*** Block opens ***

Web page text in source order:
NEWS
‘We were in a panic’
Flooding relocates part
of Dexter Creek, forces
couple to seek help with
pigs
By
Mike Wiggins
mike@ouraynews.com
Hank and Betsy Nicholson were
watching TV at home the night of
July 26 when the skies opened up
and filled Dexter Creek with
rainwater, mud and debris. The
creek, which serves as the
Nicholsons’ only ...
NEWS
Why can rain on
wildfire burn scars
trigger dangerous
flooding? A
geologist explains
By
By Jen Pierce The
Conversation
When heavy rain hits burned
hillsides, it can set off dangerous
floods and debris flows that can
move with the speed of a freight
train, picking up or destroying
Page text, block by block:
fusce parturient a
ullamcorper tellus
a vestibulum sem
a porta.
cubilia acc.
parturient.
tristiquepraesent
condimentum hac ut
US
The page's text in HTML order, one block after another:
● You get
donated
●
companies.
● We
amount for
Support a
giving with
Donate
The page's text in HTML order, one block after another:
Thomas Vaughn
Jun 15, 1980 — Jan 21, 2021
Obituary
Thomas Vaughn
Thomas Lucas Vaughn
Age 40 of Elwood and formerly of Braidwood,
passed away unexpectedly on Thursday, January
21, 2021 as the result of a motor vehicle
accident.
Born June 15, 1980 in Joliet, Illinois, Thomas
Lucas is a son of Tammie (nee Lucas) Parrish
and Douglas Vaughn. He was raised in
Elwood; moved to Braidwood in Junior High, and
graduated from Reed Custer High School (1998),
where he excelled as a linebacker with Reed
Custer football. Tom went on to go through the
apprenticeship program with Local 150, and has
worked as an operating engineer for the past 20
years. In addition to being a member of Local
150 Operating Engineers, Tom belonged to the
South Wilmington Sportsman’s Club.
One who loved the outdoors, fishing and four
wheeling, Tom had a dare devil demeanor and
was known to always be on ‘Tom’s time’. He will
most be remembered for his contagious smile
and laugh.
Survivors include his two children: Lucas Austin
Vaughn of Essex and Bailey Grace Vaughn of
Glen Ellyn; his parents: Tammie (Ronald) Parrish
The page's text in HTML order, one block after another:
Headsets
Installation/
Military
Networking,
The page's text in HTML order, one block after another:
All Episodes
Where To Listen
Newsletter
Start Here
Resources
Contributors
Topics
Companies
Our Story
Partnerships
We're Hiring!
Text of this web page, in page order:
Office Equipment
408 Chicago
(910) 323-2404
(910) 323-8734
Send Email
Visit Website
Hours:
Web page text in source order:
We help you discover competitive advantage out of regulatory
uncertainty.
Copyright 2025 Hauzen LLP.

*** Block closes ***

• _EXERCISE INSTRUCTIONS_: Print the listing above from its first line through the line with "Lucas is a son of Tammie (nee Lucas) Parrish", and stop there.

• _EXERCISE RESPONSE_:
Web page text in source order:
NEWS
‘We were in a panic’
Flooding relocates part
of Dexter Creek, forces
couple to seek help with
pigs
By
Mike Wiggins
mike@ouraynews.com
Hank and Betsy Nicholson were
watching TV at home the night of
July 26 when the skies opened up
and filled Dexter Creek with
rainwater, mud and debris. The
creek, which serves as the
Nicholsons’ only ...
NEWS
Why can rain on
wildfire burn scars
trigger dangerous
flooding? A
geologist explains
By
By Jen Pierce The
Conversation
When heavy rain hits burned
hillsides, it can set off dangerous
floods and debris flows that can
move with the speed of a freight
train, picking up or destroying
Page text, block by block:
fusce parturient a
ullamcorper tellus
a vestibulum sem
a porta.
cubilia acc.
parturient.
tristiquepraesent
condimentum hac ut
US
The page's text in HTML order, one block after another:
● You get
donated
●
companies.
● We
amount for
Support a
giving with
Donate
The page's text in HTML order, one block after another:
Thomas Vaughn
Jun 15, 1980 — Jan 21, 2021
Obituary
Thomas Vaughn
Thomas Lucas Vaughn
Age 40 of Elwood and formerly of Braidwood,
passed away unexpectedly on Thursday, January
21, 2021 as the result of a motor vehicle
accident.
Born June 15, 1980 in Joliet, Illinois, Thomas
Lucas is a son of Tammie (nee Lucas) Parrish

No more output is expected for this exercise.